Records provided START
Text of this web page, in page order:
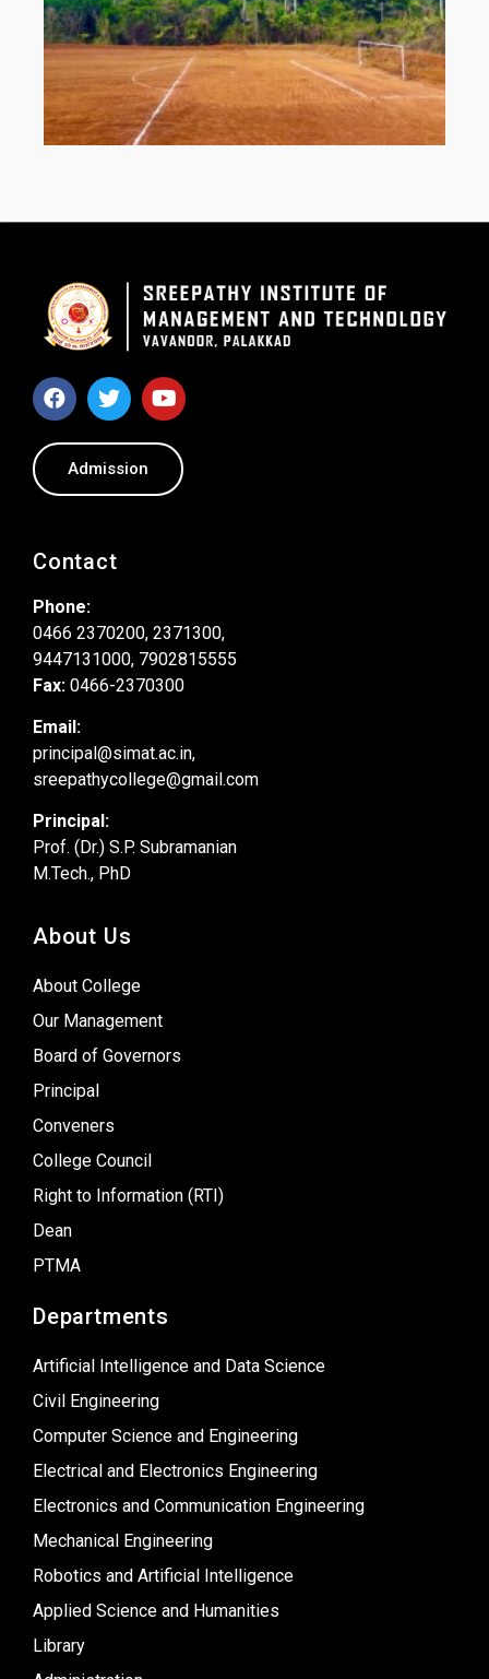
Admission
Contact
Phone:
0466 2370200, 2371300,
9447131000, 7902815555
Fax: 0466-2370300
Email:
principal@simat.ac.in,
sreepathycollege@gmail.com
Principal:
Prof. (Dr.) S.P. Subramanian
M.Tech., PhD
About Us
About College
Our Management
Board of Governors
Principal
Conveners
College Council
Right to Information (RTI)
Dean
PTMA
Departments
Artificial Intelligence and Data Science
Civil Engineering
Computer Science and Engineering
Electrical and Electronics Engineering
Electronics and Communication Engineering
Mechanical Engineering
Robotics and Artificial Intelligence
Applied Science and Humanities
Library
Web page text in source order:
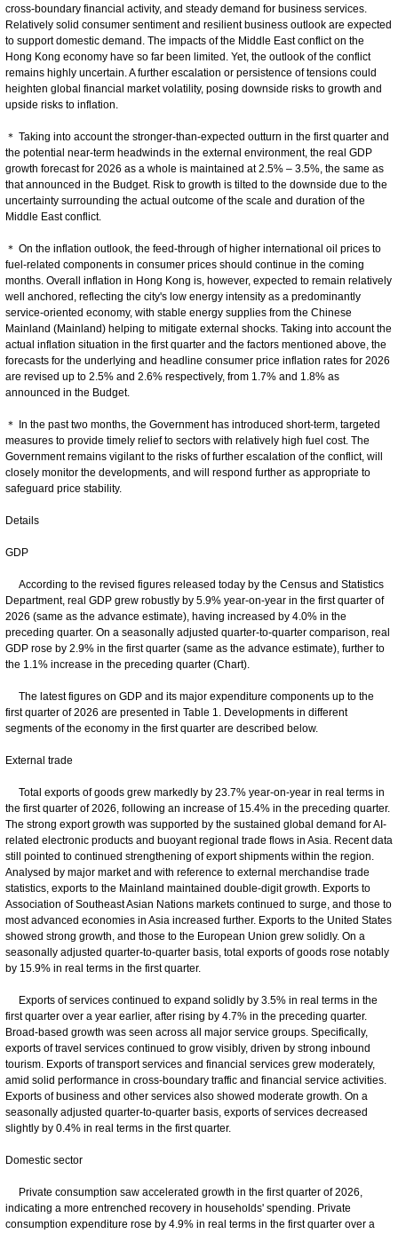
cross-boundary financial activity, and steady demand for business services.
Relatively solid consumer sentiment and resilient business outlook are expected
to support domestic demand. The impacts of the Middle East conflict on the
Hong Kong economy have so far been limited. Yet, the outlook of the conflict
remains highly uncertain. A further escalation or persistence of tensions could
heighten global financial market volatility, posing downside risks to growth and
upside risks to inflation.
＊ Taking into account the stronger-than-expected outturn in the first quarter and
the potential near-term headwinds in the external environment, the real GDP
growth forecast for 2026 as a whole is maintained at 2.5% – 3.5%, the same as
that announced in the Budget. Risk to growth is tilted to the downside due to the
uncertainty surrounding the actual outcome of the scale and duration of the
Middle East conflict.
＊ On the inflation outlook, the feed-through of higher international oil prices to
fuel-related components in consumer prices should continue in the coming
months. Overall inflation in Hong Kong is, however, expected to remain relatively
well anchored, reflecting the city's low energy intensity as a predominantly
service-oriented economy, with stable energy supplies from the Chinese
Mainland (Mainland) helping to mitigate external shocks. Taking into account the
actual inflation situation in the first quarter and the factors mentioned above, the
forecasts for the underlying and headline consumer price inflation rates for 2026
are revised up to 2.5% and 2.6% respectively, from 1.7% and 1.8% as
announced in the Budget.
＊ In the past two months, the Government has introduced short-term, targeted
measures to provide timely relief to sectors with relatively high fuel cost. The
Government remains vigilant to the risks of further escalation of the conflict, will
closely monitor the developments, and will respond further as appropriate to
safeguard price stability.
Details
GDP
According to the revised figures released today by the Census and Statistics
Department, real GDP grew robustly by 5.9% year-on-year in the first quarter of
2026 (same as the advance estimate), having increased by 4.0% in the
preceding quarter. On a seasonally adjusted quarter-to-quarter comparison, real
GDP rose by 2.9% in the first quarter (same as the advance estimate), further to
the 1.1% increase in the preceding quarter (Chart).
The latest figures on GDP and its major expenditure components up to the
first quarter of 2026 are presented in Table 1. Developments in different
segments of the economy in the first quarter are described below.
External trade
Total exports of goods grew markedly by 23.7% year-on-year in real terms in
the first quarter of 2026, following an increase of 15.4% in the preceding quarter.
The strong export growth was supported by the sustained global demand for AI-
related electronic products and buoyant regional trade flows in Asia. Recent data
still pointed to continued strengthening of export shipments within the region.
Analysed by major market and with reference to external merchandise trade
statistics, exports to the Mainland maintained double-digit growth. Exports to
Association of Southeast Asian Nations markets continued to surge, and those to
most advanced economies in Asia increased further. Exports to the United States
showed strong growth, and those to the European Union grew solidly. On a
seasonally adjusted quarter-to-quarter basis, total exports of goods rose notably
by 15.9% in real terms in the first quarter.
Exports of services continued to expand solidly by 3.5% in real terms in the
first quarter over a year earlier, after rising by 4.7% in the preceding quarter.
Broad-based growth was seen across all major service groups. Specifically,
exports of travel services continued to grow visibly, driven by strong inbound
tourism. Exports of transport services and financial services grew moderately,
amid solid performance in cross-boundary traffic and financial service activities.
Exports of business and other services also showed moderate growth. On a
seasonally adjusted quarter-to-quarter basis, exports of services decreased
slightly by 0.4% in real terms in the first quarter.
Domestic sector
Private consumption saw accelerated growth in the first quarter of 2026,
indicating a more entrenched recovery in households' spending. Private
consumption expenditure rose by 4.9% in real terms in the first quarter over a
Records provided END
Records provided START
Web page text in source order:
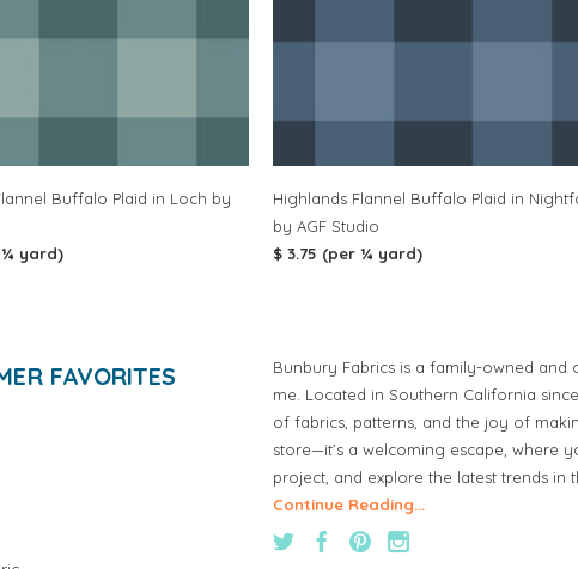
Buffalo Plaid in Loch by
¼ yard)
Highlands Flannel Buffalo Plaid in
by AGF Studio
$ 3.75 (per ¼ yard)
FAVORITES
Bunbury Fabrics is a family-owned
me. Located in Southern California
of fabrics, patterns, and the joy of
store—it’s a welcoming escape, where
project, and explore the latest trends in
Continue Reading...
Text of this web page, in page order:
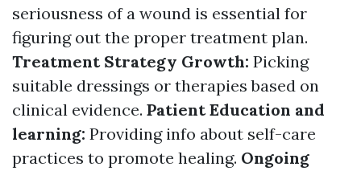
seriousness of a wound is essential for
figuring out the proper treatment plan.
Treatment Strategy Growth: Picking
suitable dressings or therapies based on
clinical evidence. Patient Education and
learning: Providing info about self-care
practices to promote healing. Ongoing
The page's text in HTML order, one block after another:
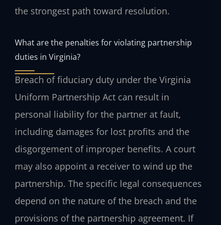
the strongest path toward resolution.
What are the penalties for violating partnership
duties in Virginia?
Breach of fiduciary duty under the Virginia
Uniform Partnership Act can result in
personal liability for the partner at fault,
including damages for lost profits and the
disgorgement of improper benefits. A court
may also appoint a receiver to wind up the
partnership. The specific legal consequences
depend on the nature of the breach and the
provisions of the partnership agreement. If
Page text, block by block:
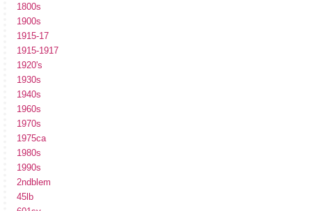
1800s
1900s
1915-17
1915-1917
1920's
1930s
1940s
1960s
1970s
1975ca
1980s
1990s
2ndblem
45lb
Records provided END
**Try it**
Search the records for the string "demand" and, wherever a line contains it, please copy that line.

**Task response**
cross-boundary financial activity, and steady demand for business services.
to support domestic demand. The impacts of the Middle East conflict on the
The strong export growth was supported by the sustained global demand for AI-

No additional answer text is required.